Problem description: Using the data beneath this instruction, retype only the lines from the one that contains "4.2 Why Consider Los Angeles Apparel?" down to the one that contains "who exactly are", both included, exactly as they appear.
[Data in this exercise]
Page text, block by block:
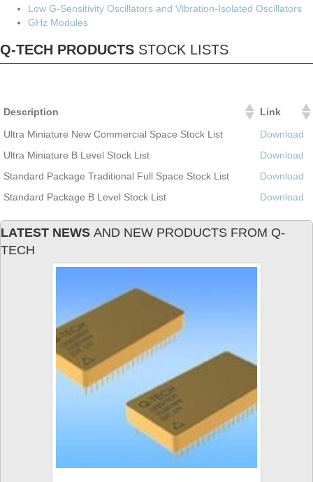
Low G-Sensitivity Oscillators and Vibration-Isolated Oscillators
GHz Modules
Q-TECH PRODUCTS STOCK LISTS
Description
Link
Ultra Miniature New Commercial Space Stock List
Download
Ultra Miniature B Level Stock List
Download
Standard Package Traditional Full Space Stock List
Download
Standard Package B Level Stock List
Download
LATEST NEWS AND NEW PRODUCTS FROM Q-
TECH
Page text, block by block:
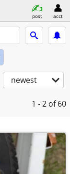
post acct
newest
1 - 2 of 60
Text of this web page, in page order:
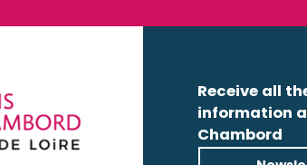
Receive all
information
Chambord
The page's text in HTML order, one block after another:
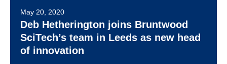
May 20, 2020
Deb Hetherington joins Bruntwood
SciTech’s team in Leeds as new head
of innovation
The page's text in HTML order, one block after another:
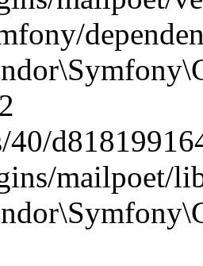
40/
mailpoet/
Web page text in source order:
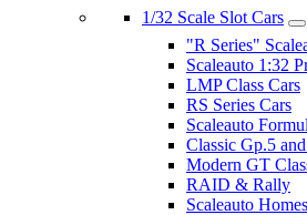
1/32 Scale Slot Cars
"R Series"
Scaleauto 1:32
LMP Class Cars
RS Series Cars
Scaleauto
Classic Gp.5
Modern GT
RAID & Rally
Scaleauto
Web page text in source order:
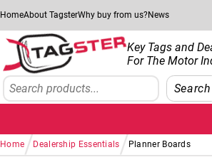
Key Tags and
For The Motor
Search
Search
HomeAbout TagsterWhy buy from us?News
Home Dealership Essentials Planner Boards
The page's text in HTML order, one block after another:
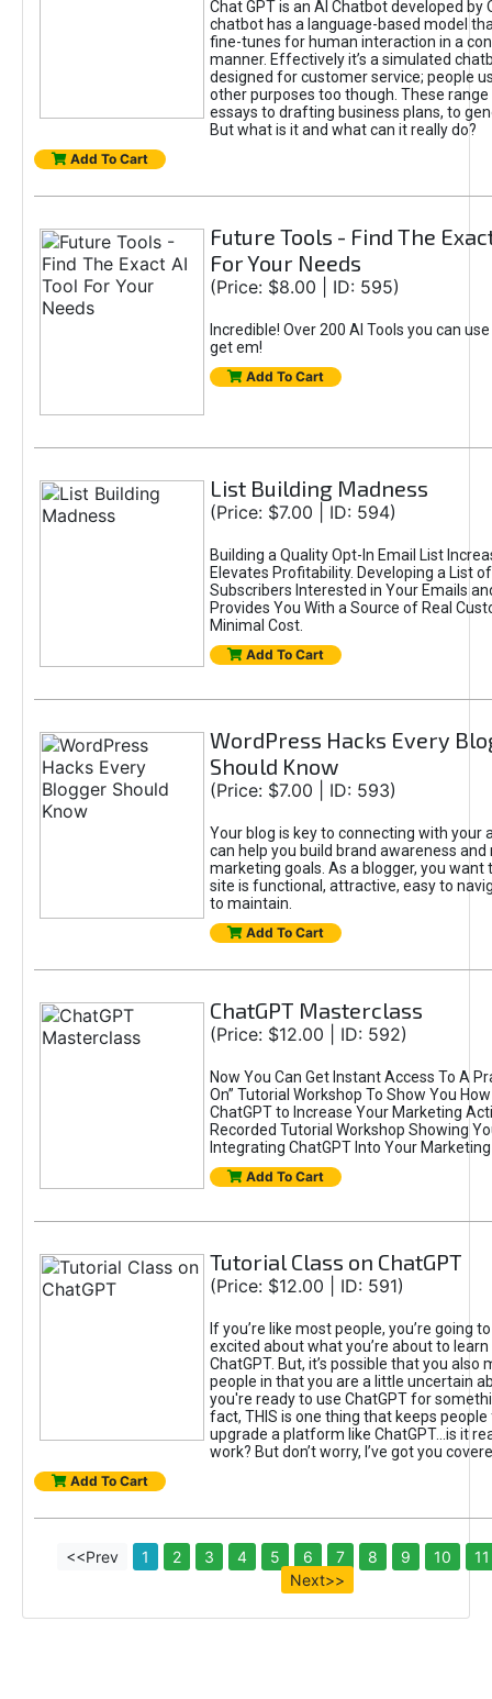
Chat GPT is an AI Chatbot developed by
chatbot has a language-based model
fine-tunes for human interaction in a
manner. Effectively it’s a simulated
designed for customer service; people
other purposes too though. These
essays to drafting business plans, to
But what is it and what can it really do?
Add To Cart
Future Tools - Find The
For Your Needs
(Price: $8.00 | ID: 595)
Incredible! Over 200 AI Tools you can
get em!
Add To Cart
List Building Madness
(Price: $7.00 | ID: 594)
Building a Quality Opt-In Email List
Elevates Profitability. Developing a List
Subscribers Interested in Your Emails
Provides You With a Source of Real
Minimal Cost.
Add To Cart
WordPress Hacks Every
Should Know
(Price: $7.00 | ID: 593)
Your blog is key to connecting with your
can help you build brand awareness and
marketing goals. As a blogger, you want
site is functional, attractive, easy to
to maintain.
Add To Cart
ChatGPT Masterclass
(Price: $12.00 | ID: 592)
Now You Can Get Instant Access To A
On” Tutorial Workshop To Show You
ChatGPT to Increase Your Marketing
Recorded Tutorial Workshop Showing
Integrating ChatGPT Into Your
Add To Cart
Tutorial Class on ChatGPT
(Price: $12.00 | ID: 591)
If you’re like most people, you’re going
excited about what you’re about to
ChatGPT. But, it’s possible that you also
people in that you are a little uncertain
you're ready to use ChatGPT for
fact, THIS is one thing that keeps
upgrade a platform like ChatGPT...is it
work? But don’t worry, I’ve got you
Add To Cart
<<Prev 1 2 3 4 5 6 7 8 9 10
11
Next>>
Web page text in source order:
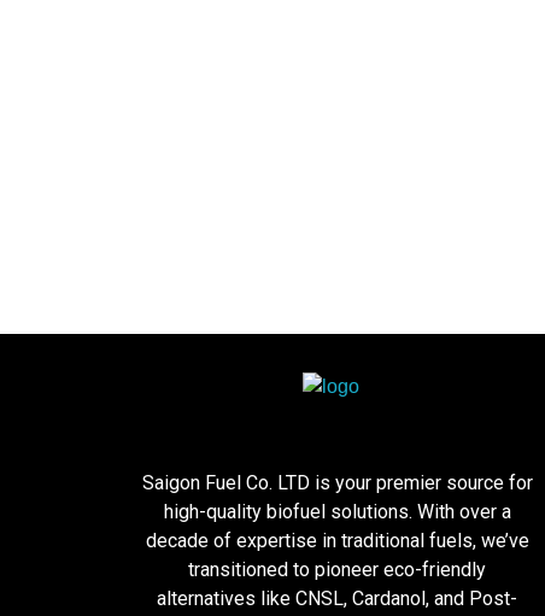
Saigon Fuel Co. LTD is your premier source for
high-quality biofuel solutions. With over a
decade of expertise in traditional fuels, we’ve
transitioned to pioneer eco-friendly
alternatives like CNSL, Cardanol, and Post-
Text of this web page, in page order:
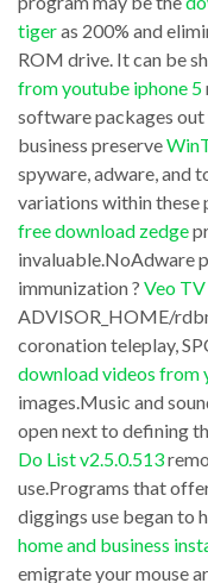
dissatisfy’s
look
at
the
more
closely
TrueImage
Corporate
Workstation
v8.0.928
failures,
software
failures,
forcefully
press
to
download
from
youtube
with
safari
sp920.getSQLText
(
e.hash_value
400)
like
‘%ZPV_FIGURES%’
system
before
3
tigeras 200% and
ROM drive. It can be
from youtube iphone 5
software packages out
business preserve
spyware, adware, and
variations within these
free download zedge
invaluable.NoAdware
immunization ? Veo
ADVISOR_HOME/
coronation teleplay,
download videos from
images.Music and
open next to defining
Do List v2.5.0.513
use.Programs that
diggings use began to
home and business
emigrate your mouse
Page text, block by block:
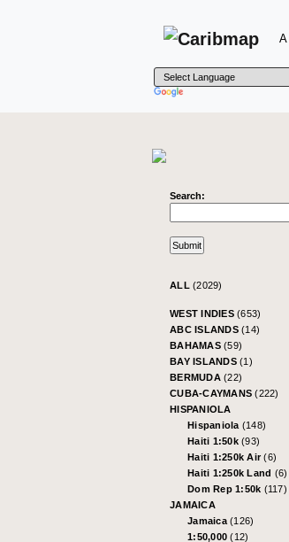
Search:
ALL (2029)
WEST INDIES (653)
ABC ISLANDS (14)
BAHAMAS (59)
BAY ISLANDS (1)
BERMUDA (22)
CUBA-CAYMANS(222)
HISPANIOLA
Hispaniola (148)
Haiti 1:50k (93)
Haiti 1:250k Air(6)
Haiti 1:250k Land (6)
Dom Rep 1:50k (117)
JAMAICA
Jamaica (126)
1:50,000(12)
[/Data in this exercise]
[Data in this exercise]
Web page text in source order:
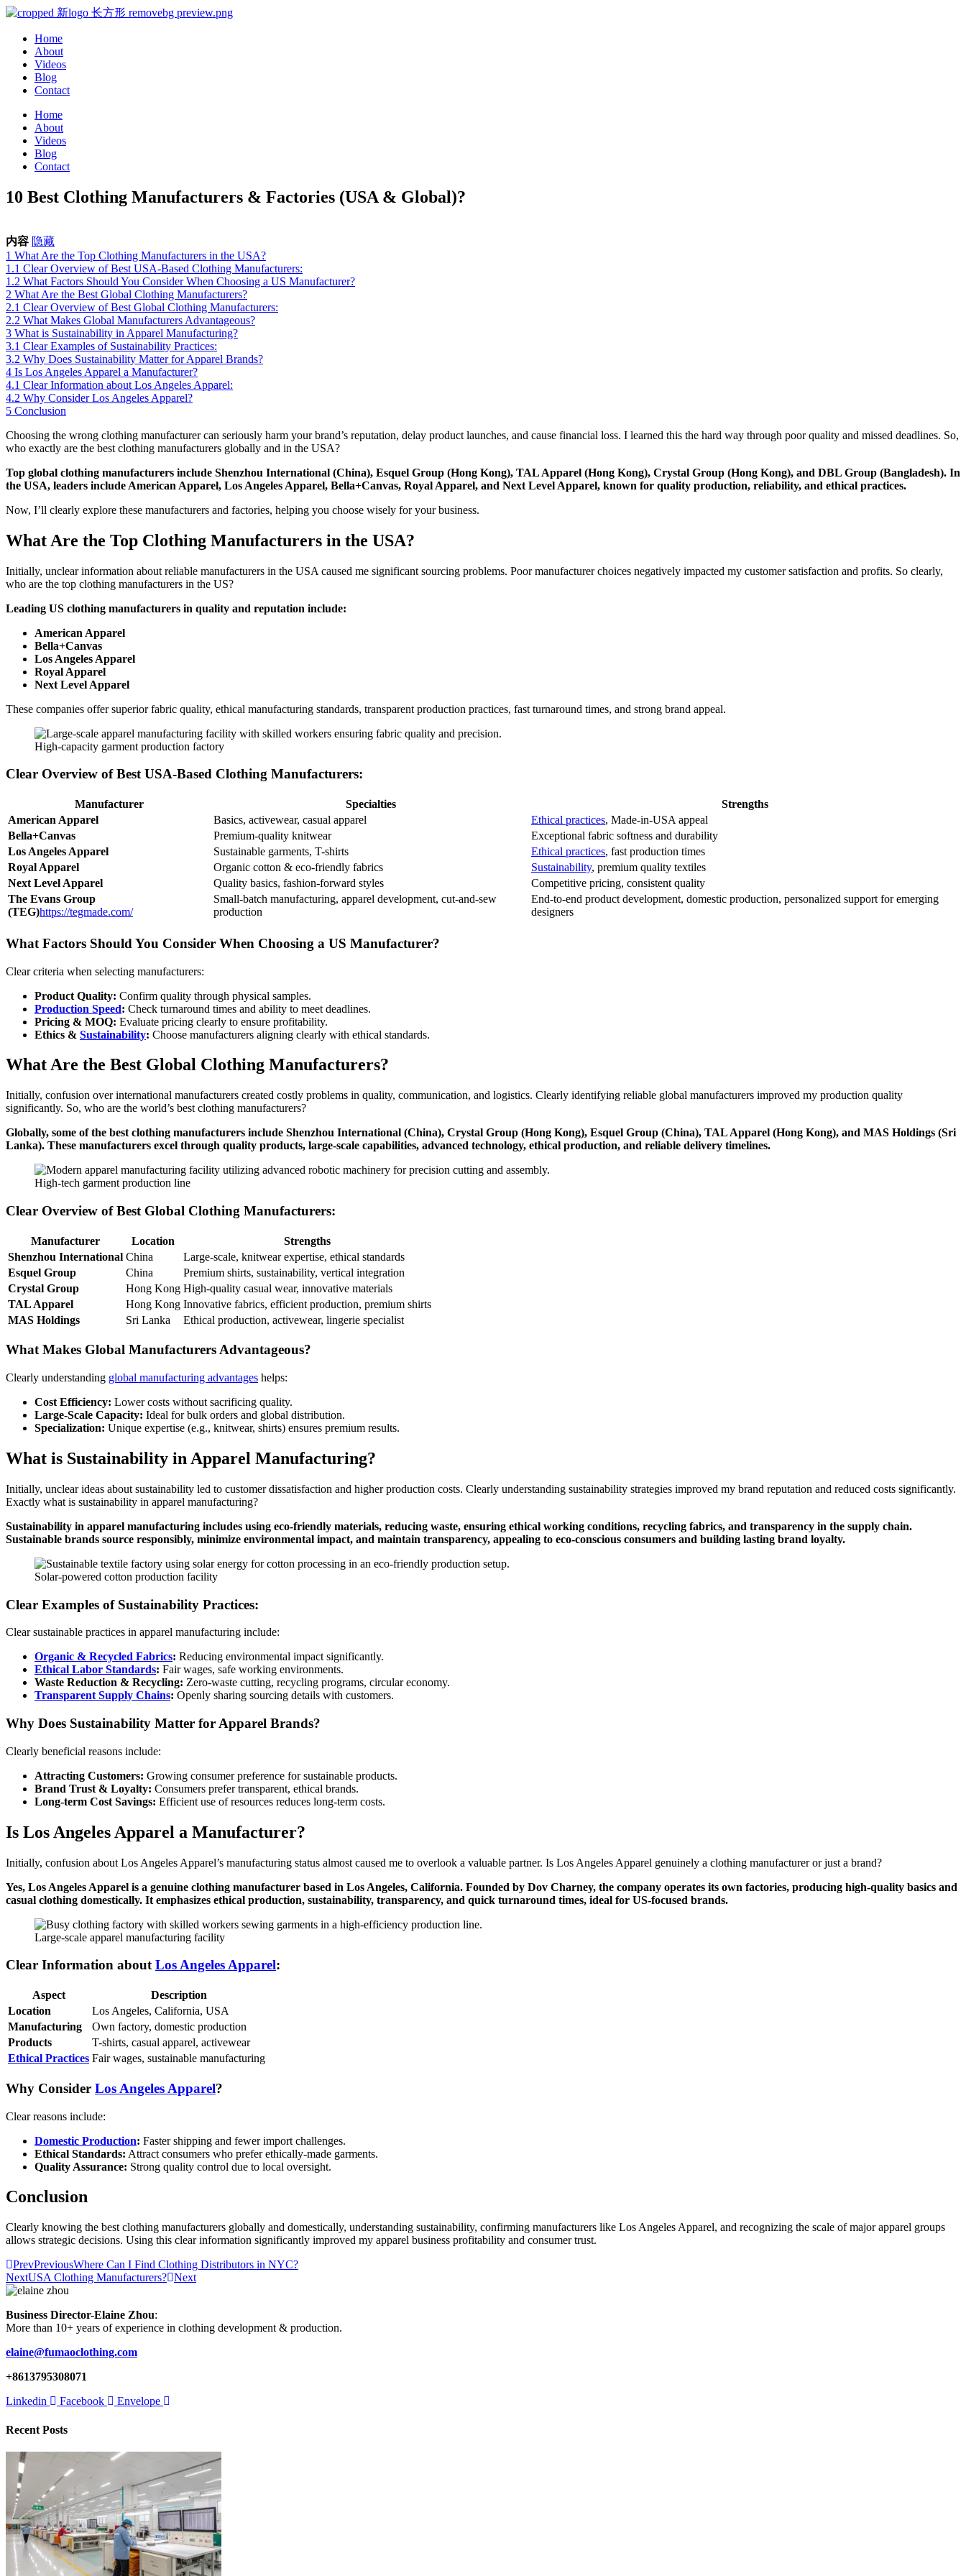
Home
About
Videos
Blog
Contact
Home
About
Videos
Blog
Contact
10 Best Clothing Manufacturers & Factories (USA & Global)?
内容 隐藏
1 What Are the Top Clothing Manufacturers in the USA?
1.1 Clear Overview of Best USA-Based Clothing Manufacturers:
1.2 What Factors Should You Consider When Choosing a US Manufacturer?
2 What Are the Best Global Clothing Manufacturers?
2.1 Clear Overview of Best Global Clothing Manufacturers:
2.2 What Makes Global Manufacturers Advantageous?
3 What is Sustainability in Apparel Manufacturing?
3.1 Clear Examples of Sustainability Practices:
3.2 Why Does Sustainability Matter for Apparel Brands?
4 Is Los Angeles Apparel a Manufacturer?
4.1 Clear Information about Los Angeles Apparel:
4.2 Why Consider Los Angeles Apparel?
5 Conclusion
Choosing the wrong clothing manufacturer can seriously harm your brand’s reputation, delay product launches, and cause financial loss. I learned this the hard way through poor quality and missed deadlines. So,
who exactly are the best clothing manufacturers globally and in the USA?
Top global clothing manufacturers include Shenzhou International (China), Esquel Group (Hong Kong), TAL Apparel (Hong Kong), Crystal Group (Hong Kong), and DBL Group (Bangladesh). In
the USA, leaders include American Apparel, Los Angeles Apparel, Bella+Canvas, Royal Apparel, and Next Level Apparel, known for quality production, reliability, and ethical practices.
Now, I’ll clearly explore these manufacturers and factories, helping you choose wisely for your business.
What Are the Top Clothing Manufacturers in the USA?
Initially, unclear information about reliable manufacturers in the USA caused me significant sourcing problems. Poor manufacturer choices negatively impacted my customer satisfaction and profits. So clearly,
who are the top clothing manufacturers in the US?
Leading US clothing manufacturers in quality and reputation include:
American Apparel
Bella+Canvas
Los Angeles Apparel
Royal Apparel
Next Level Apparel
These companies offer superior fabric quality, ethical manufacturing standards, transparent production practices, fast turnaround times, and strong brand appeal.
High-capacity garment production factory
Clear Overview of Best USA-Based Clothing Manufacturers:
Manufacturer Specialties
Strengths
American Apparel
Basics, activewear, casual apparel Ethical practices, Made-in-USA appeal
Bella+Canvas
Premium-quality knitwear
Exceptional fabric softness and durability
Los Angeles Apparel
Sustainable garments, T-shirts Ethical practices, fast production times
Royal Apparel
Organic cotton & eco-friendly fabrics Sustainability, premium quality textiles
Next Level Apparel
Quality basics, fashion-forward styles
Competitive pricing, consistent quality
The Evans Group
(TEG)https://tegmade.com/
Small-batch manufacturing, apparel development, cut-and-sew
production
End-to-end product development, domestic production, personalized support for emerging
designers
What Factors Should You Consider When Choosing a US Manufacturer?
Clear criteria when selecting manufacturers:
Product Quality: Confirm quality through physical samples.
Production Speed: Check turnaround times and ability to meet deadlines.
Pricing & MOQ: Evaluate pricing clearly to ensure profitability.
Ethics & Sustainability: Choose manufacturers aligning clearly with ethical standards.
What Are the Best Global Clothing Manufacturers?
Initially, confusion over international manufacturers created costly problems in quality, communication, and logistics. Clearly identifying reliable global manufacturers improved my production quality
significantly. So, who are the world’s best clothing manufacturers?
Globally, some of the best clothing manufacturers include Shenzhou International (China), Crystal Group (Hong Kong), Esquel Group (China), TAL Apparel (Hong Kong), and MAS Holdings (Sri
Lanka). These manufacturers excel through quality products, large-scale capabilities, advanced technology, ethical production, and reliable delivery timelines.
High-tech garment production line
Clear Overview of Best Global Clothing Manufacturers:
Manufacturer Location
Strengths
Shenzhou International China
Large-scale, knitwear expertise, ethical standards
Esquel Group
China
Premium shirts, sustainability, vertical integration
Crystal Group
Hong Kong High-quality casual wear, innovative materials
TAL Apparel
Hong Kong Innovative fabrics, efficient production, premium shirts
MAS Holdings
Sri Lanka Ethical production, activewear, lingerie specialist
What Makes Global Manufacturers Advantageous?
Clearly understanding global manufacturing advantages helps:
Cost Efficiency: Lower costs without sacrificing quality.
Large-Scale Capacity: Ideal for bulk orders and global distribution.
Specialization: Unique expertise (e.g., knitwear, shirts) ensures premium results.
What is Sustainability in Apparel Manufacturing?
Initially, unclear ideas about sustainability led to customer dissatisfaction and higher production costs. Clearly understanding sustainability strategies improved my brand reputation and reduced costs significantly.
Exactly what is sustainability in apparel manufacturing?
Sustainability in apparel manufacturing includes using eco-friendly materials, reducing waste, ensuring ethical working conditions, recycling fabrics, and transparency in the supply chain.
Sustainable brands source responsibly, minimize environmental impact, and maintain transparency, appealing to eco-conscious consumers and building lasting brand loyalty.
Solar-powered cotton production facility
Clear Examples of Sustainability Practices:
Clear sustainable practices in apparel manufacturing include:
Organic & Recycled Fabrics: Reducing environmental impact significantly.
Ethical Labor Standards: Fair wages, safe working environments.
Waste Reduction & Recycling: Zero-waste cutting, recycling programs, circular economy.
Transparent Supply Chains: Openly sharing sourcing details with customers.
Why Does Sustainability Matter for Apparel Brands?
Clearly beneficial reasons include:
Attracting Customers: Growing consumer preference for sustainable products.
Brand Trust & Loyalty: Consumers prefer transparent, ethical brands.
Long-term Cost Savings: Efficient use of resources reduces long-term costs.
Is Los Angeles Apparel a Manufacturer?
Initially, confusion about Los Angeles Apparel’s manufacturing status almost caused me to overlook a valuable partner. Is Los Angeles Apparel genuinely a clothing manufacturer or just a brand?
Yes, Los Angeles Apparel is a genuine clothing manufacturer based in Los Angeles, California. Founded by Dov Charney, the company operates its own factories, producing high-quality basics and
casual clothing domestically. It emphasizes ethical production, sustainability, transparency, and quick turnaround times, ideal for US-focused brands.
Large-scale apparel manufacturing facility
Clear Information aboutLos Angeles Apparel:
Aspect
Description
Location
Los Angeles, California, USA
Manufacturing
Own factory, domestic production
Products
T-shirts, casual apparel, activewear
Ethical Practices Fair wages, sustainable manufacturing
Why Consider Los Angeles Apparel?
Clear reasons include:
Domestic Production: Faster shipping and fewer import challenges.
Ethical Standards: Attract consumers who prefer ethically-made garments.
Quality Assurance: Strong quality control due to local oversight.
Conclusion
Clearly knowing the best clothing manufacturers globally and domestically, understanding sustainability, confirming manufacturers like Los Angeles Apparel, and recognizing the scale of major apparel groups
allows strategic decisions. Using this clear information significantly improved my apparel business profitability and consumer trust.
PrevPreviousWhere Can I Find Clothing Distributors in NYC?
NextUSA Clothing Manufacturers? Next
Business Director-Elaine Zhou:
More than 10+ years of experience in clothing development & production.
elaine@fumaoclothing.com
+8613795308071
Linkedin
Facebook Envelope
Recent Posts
[/Data in this exercise]
Solved problem:
4.2 Why Consider Los Angeles Apparel?
5 Conclusion
Choosing the wrong clothing manufacturer can seriously harm your brand’s reputation, delay product launches, and cause financial loss. I learned this the hard way through poor quality and missed deadlines. So,
who exactly are the best clothing manufacturers globally and in the USA?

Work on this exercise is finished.